A segunda estrofe começa com Calling the lapsed Soul / And weeping in the evening dew; / That might control/ The starry pole, / And fallen, fallen, light renew! Revela-se aqui o que faz o Bardo: chama a alma indolente, faz-lhe um convite à experiência da canção. A alma é convidada porque não participa da canção, e, por isso, é lapsed. Em seu sentido moderno, lapse, ou lapso, em português, é uma falha de memória. Um conceito metafísico como esse pode, no entanto, ser aprofundado se mais uma vez pensarmos a memória na dinâmica entre o lembrar e o esquecer, entre presença e ausência poética. Lapse é degenerar. Mas como se degenera uma alma? De-generar significa descer (de-) para longe do gênero. Gênero é classe, mas também é origem, ao se relacionar à procriação, à geração, e ao próprio grego gyné, mulher, aquela que gesta. Degenerar é se distanciar da origem e da mãe. E a origem aqui não é um pré-histórico distante com o qual não temos ligação, mas sim o princípio que faz sermos o que somos. E a alma, o que é?

Alma em latim se diz anima, de onde vieram as palavras animar, animado. Não é ela algo distinto do corpo, mas o que o move e o que, com ele e nele, se move. Assim diz também o grego psyché, que é alma e respiração, sopro, o movimento de ir e vir dos pulmões.

A alma lapsed se degenerou. Indolente e apática, ela se separou do corpo no mundo que pensa corpo e espírito como estâncias apenas distintas, quando, não só são distintas, mas se apresentam sempre unidas, em uma dando-se a outra, complementarmente. Por isso a chama o Bardo, convidando-a para uma festa em que possa mesmo controlar o pólo estelar. E o que é pólo estelar?

Pólo é o extremo, a ponta, o limite. Pensemos, por exemplo, nos pólos do planeta Terra. O pólo do poema, porém, é um pólo estelar, ou seja, onde se encontram as estrelas. Mas como podem as luminosas e grandiosas estrelas, distantes no céu, alcançarem o homem? No poema, contudo, convergem no pólo terrestre como se isso fosse possível sem conseqüências catastróficas. Falta pensar que o homem, no Pólo Norte, no Pólo Sul, na França ou no Afeganistão, enxerga os astros, distantes, no divino céu, e os faz memória. Mais uma vez, não podemos separar a percepção do perceber.
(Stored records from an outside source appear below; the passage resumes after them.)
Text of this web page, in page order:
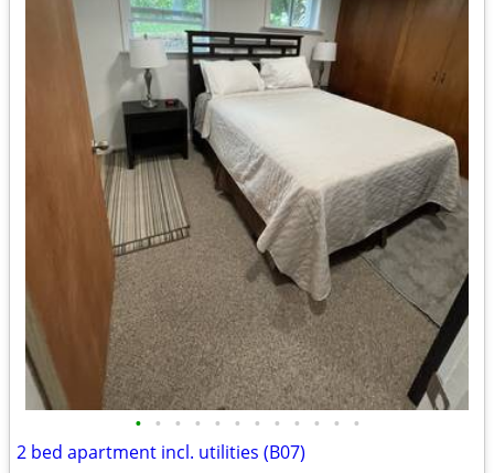
• • • • • • • • • • • •
2 bed apartment incl. utilities (B07)
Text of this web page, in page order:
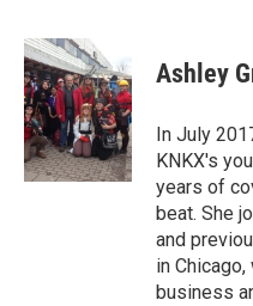
c
e
b
o
o
k
i
t
t
e
r
k
e
d
I
n
Ashley
In July
KNKX's
years of
beat. She
and
in
business
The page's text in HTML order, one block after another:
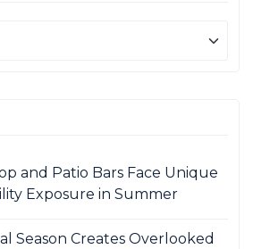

As estrelas e o pólo convergem no homem, ou, melhor dizendo, poderiam convergir, não se encontrasse a alma indolente. O pólo, no entanto, é também o pólo magnético do ímã que faz convergir, em si, o que lhe é próprio atrair. O pólo não é só a Terra, mas o próprio homem, dando sentido e convergência a céu e terra, não mais havendo entre eles um lapso, mas sendo a própria alma e o corpo as instâncias micro-cósmicas da unidade entre ser e não-ser, conhecido e desconhecido, espiritual e material.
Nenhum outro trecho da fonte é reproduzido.